#### [Exercise objective]
The reply should contain every entry exactly as given, with no pictures in it.

[Excerpts from a dataset]
-- -- --

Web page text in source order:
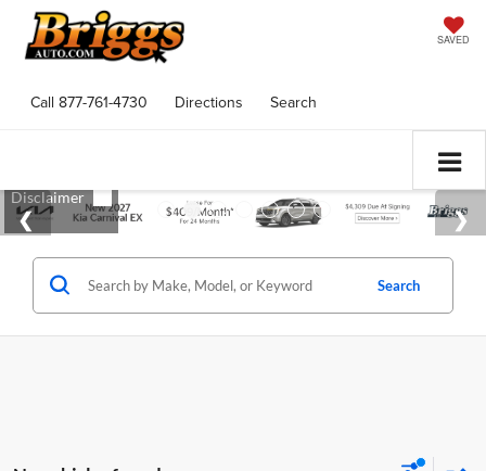
SAVED
Call 877-761-4730 Directions Search
Search
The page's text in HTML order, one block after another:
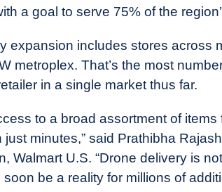
a goal to serve 75% of the
expansion includes stores across
metroplex. That’s the most
in a single market thus far.
to a broad assortment of
minutes,” said Prathibha
Walmart U.S. “Drone delivery is
be a reality for millions of
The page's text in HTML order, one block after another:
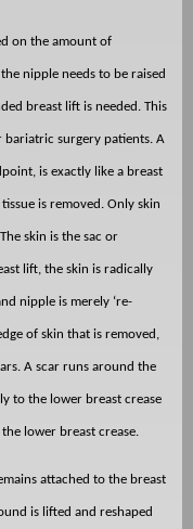
on the amount of
the nipple needs to be raised
breast lift is needed. This
bariatric surgery patients. A
is exactly like a breast
is removed. Only skin
skin is the sac or
lift, the skin is radically
nipple is merely ‘re-
of skin that is removed,
A scar runs around the
to the lower breast crease
lower breast crease.
attached to the breast
is lifted and reshaped
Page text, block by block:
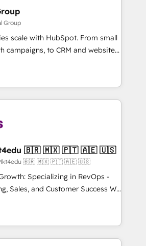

-- -- --

#### [Solution for this task]
Web page text in source order:
SAVED
Call 877-761-4730 Directions Search
Search
The page's text in HTML order, one block after another:
a goal to serve 75% of the
expansion includes stores across
metroplex. That’s the most
in a single market thus far.
to a broad assortment of
minutes,” said Prathibha
Walmart U.S. “Drone delivery is
be a reality for millions of
The page's text in HTML order, one block after another:
on the amount of
the nipple needs to be raised
breast lift is needed. This
bariatric surgery patients. A
is exactly like a breast
is removed. Only skin
skin is the sac or
lift, the skin is radically
nipple is merely ‘re-
of skin that is removed,
A scar runs around the
to the lower breast crease
lower breast crease.
attached to the breast
is lifted and reshaped
Page text, block by block:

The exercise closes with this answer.